The revised Magnox business plan announced by BNFL in May 2000 increased the planned operating lives of the majority of the Magnox power stations. BNFL also indicated that, in light of this revised plan, they expected to be able to close the B205 Magnox reprocessing plant by around 2012. In light of reprocessing throughput performance in recent years, RWMAC has doubts that closure by this date will be possible. RWMAC recommends that BNFL reviews its revised May 2000 business plan statement to ensure that it is realistically commensurate with the closure of B205 by around 2012, to be clear how progress towards this goal will be monitored, and to declare what its strategy would be if the necessary throughput is not achieved.
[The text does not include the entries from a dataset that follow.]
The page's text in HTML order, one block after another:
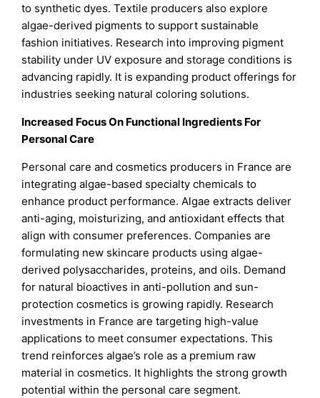
to synthetic dyes. Textile producers also explore
algae-derived pigments to support sustainable
fashion initiatives. Research into improving pigment
stability under UV exposure and storage conditions is
advancing rapidly. It is expanding product offerings for
industries seeking natural coloring solutions.
Increased Focus On Functional Ingredients For
Personal Care
Personal care and cosmetics producers in France are
integrating algae-based specialty chemicals to
enhance product performance. Algae extracts deliver
anti-aging, moisturizing, and antioxidant effects that
align with consumer preferences. Companies are
formulating new skincare products using algae-
derived polysaccharides, proteins, and oils. Demand
for natural bioactives in anti-pollution and sun-
protection cosmetics is growing rapidly. Research
investments in France are targeting high-value
applications to meet consumer expectations. This
trend reinforces algae’s role as a premium raw
material in cosmetics. It highlights the strong growth
potential within the personal care segment.

The lifetime of THORP reprocessing is dictated by BNFL's ability to win commercial contracts for reprocessing either in the UK or abroad. RWMAC's analysis suggests that THORP's currently contracted work could be completed by 2010. Statements made by British Energy to a House of Commons Select Committee on Trade and Industry suggest it will be difficult for BNFL to win new business within the UK. Recent developments abroad suggest that the acquisition of new overseas work will also not be easy. Indeed some utilities both in the UK and abroad have indicated a wish to curtail existing reprocessing contracts although, at the time of preparation of this report, none have actually done so. Hence, whilst the Committee was in no position to judge whether or not new overseas contracts might emerge, it notes the possibility that THORP reprocessing may also be a time limited activity. The Select Committee recommended that BNFL should "address in its corporate plan the prospects of reprocessing over the next four years to the end of the baseload contract period in 2004, and identify the commercial implications of any shift in policy from reprocessing to storage". RWMAC supports the Select Committee's view.
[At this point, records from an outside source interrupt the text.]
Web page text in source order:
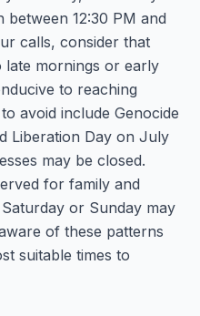
12:30 PM and
calls, consider that
late mornings or early
to reaching
avoid include Genocide
Liberation Day on July
may be closed.
for family and
or Sunday may
of these patterns
suitable times to
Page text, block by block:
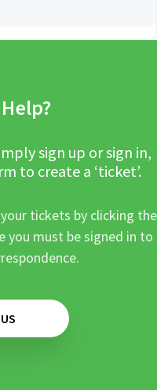
sign up or sign in,
to create a ‘ticket’.
tickets by clicking the
must be signed in to
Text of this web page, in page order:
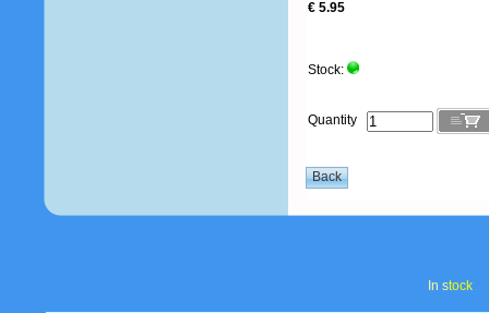
€ 5.95
Stock:
Quantity
In stock
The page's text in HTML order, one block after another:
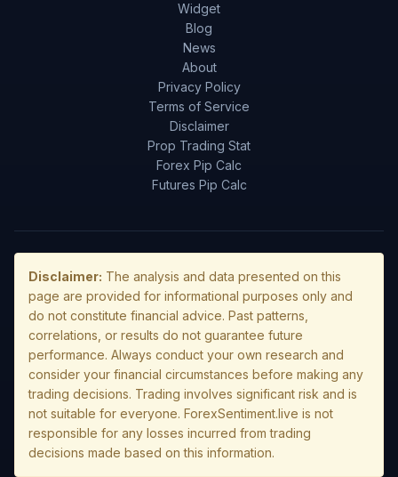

BNFL's May 2000 business plan speculates on the possibility of the lives of the Oldbury and Wylfa Magnox reactors being extended through the use of Magrox fuel. This is a uranium oxide, as opposed to a uranium metal, fuel contained within a stainless steel, rather than to a magnesium alloy, cladding that can be used in a Magnox reactor. Oxide fuels (i.e. Magrox) are inherently much more stable chemically than metallic fuels (i.e. Magnox). Uranium oxide persists indefinitely in the natural environment where it occurs as uranium ores. In contrast, almost all metals spontaneously oxidise. Stainless steel is a metallic alloy which is relatively stable, very much more so than the magnesium alloy used as cladding for Magnox fuel. BNFL envisages that a decision on whether the use of Magrox fuel is feasible will be taken sometime around 2003. Given the possibility of a scenario where it may not be economic to extend the operation of THORP beyond 2010, RWMAC recommends that BNFL looks into the possibility of storing, as opposed to reprocessing, Magrox fuel.
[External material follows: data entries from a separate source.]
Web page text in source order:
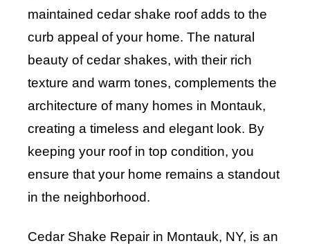
maintained cedar shake roof adds to the
curb appeal of your home. The natural
beauty of cedar shakes, with their rich
texture and warm tones, complements the
architecture of many homes in Montauk,
creating a timeless and elegant look. By
keeping your roof in top condition, you
ensure that your home remains a standout
in the neighborhood.
Cedar Shake Repair in Montauk, NY, is an
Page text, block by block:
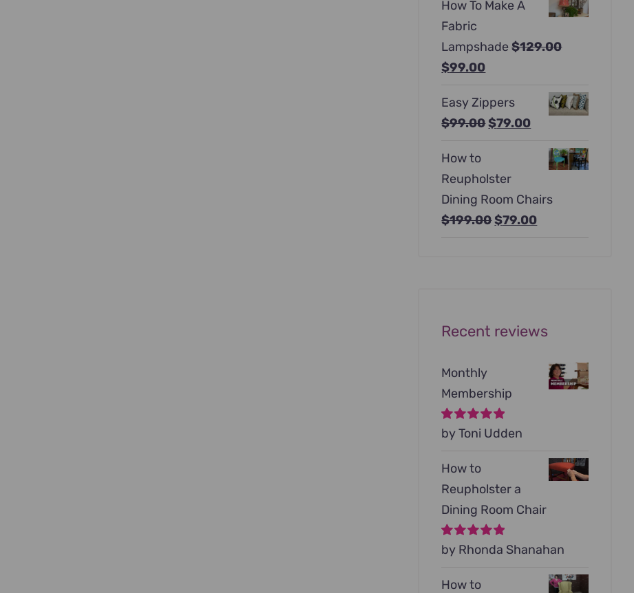
was:
is:
How To Make A
Fabric
Lampshade $129.00
Original
was:
$129.00.
$99.00Current
is:
$99.00.
Easy Zippers
$99.00Original
$99.00.
$79.00Current
How to
Reupholster
Dining Room Chairs
$199.00Original
$79.00Current
Recent reviews
Monthly
Membership
Rated5out of
by Toni Udden
How to
Reupholster a
Dining Room Chair
Rated5out of
by Rhonda Shanahan
How to

Reprocessing takes spent nuclear fuel and converts it into a range of materials. Some may be deemed more stable than the spent fuel itself, some may be deemed reusable and some may be seen only as waste products. The materials include high level waste (HLW, ultimately, although not immediately, in vitrified form, VHLW), intermediate level waste (ILW), low level waste (LLW), reprocessed uranium (in the form of uranium trioxide, hence RepUO3) and separated plutonium (again in oxide form, hence SepPuO2). These would be held alongside any spent fuel that is not reprocessed, which would also have to be regarded as another form of HLW. Stocks of all these materials already exist and what effectively the reprocessing is doing is varying the future balance between them. Any activity that involves handling radioactive materials, including reprocessing, will give rise to the potential exposure of workers. Reprocessing also gives rise to discharges, both to air and to sea, that results in radiation doses to members of the public. RWMAC sought to address both these issues during the course of its work.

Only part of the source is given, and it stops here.